Companion blog to the book Better Embedded System Software by Phil Koopman at Carnegie Mellon University
Friday, May 4, 2012
The End of ESP/ESD Magazine
The print edition Embedded System Design (formerly Embedded System Programming) has published its last issue. For folks who have been doing this for a long time this is a huge change in the embedded systems landscape. Jack Ganssle has an article about his experiences in his last regular column (http://www.eetimes.com/discussion/break-points/4372144/Farewell--ESD). They're going to invest effort into the web version, and I wish them all the best. Hopefully it will be even better, but it won't be the same.
I started doing embedded systems while I was an undergrad at RPI. My first big project was writing microcode for a graphics display system at IBM over a summer, complete with fixed point trig functions. Then I wrote the software for a control system that ran a hotel in the early 1980s. When I say "ran" I mean turning power off to unused rooms, running a timer for a 3-hour TV movie rental system, giving room status to the maid break room monitor, and running a fairly complex cash register. The entire thing ran on an Atari 1200 at first (IBM PC original later, when it came on the market). Those systems ran at a handful of MHz and had 64KB of memory. Only floppy disks -- hard disks were too expensive. It was all programmed in Forth (no other language of that era could pull that off on an inexpensive personal computer, and the company learned that the hard way by trying others). Since then computers in hotels have become common. But we were there in the first wave on automation side (others did bookkeeping at about the same time), and it was a fun ride.

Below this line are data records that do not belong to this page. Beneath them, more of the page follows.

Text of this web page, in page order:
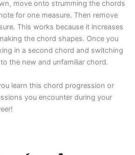
move onto strumming the chords
for one measure. Then remove
This works because it increases
the chord shapes. Once you
in a second chord and switching
the new and unfamiliar chord.
learn this chord progression or
you encounter during your
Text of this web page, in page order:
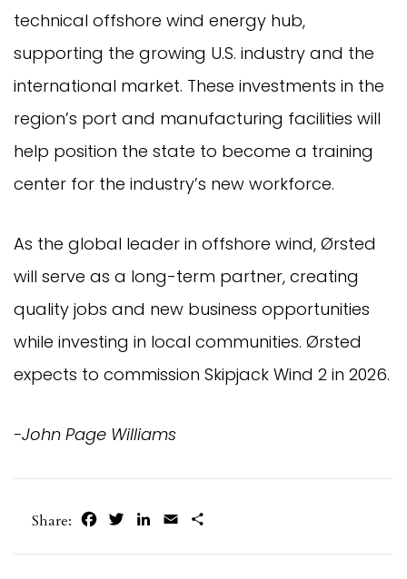
technical offshore wind energy hub,
supporting the growing U.S. industry and the
international market. These investments in the
region’s port and manufacturing facilities will
help position the state to become a training
center for the industry’s new workforce.
As the global leader in offshore wind, Ørsted
will serve as a long-term partner, creating
quality jobs and new business opportunities
while investing in local communities. Ørsted
expects to commission Skipjack Wind 2 in 2026.
-John Page Williams
Share: FacebookTwitterLinkedIn
Email
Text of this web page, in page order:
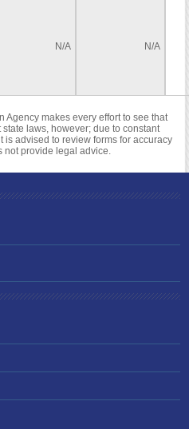
N/A N/A
Agency makes every effort to see that
laws, however; due to constant
advised to review forms for accuracy
not provide legal advice.
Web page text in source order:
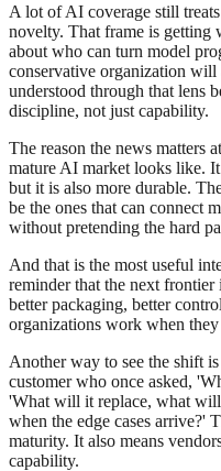
A lot of AI coverage still
novelty. That frame is getting
about who can turn model
conservative organization will
understood through that lens
discipline, not just capability.
The reason the news matters
mature AI market looks like.
but it is also more durable.
be the ones that can connect
without pretending the hard
And that is the most useful
reminder that the next
better packaging, better
organizations work when they
Another way to see the shift
customer who once asked,
'What will it replace, what
when the edge cases arrive?'
maturity. It also means
capability.
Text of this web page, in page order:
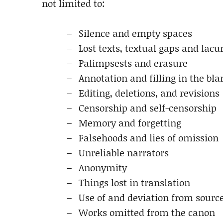
not limited to:
Silence and empty spaces
Lost texts, textual gaps and
Palimpsests and erasure
Annotation and filling in the
Editing, deletions, and revisions
Censorship and self-censorship
Memory and forgetting
Falsehoods and lies of omission
Unreliable narrators
Anonymity
Things lost in translation
Use of and deviation from
Works omitted from the canon
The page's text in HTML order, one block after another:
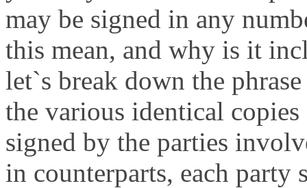
may be signed in any
this mean, and why is it
let`s break down the
the various identical
signed by the parties
in counterparts, each
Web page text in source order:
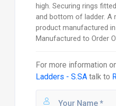
high. Securing rings
and bottom of ladder. A
product manufactured in
Manufactured to Order
For more information
Ladders - S.SAtalk to
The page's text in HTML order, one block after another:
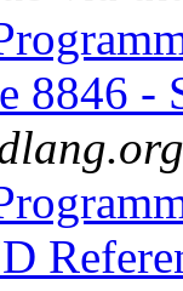
8846 -
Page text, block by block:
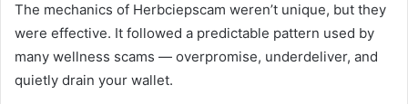
The mechanics of Herbciepscam weren’t unique, but they
were effective. It followed a predictable pattern used by
many wellness scams — overpromise, underdeliver, and
quietly drain your wallet.
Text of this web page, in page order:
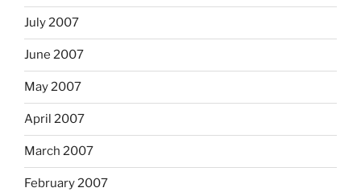
July 2007
June 2007
May 2007
April 2007
March 2007
February 2007
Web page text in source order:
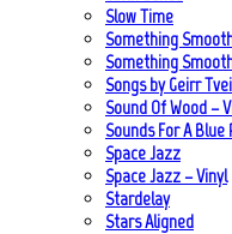
Slow Time
Something
Something
Songs by Geirr
Sound Of Wood –
Sounds For A Blue
Space Jazz
Space Jazz – Vinyl
Stardelay
Stars Aligned
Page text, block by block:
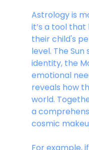
Astrology is
it’s a tool
their child's
level. The
identity, the
emotional
reveals how
world.
a
cosmic
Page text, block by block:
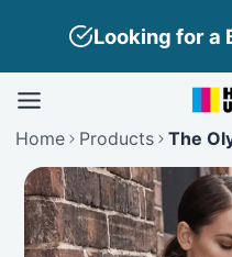
Looking for a
Home Products The
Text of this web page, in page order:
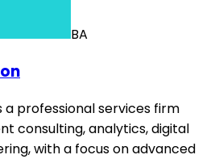
BA
a professional services firm
consulting, analytics, digital
with a focus on advanced
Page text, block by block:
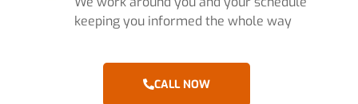
keeping you informed the whole way
CALL NOW
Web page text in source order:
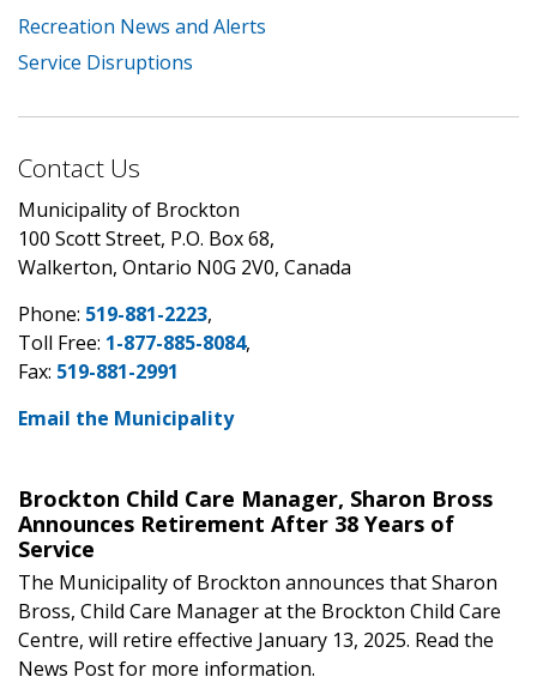
Brockton Child Care Manager, Sharon Bross
Announces Retirement After 38 Years of
Service
The Municipality of Brockton announces that Sharon
Bross, Child Care Manager at the Brockton Child Care
Centre, will retire effective January 13, 2025. Read the
News Post for more information.
Recreation News and Alerts
Service Disruptions
Contact Us
Municipality of Brockton
100 Scott Street, P.O. Box 68,
Walkerton, Ontario N0G 2V0, Canada
Phone: 519-881-2223,
Toll Free: 1-877-885-8084,
Fax: 519-881-2991
Email the Municipality
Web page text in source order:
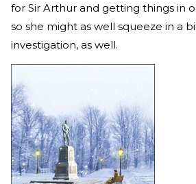
for Sir Arthur and getting things in
so she might as well squeeze in a
investigation, as well.
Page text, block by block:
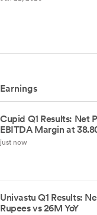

I then got my undergrad degree, drove US Navy submarines, did some combat system integration, got a PhD, and then parlayed a CPU design startup venture from my bedroom into a job with Harris Semiconductor doing embedded controller design. I managed to get two articles into Byte magazine along the way (remember that? or at least heard of it?). One of them was a cover article on a particular style of computer design (April 1987). When I visited the Smithsonian computer history exhibit there was a huge stack of Byte magazines on display, and I could see the spine of that issue buried in the stack. Nothing makes you feel older than seeing something you wrote in a museum!
Jack has posted a copy of the very first ESP magazine from 1988 posted here: http://www.ganssle.com/misc/firstesp.pdf In addition to several pictures of original IBM PC "clone" systems (as we called them in the 80s) you'll also see a 4-page spread for the RTX CPU series on pages 53-56. Those are the guys I started working for in 1989, designing the 32-bit version of the processor family and helping with evolution of the 16-bit version they already had been working on. I found and started reading ESP around the second or third issue, and have read every single issue since. I also assign selected articles from back issues to students in my courses today as a way to supplement embedded system textbooks with articles that in many cases are more directly applicable to the real world. I contributed a few articles to ESP over the years and did the Embedded Systems Conference a few times -- most recently about a year ago in Silicon Valley. It's always fun to connect with the community that way.
I've been doing embedded systems one way or another since I got my degrees, including a few years at United Technologies (mostly elevators and automotive, but also time with jet engines, radars, sonars, helicopters, HVAC systems, and things I'm forgetting). Then I went to Carnegie Mellon to work on wearable computers, software robustness testing, embedded networking, graceful degradation, embedded system safety, and embedded system security. And most recently, autonomous vehicle dependability.
Along the way I've kept up with ESP/ESD even though I was really supposed to be spending more time reading journals and other academic-type stuff. But the embedded system articles are more fun! I've noticed the magazine getting thinner and thinner in recent years, and figured it would eventually come to an end. But it is still sad to see it go. Embedded systems as a profession is quite decentralized. For many years the only real common element that professionals were likely to have was a subscription to that magazine. Other publications have appeared, blogs like this one have popped up, and I know the ESD web site will live on. Hopefully in ten years the community will have even better resources available. We'll see how it turns out.
(PS: for those of you who have noticed no blog postings in a while, this blog and I are both still alive. I have just been that busy. I expect to get back to regular posting eventually. And my CRC blog will see more activity when I get some research funding permissions issues cleared up, although that may be a while.)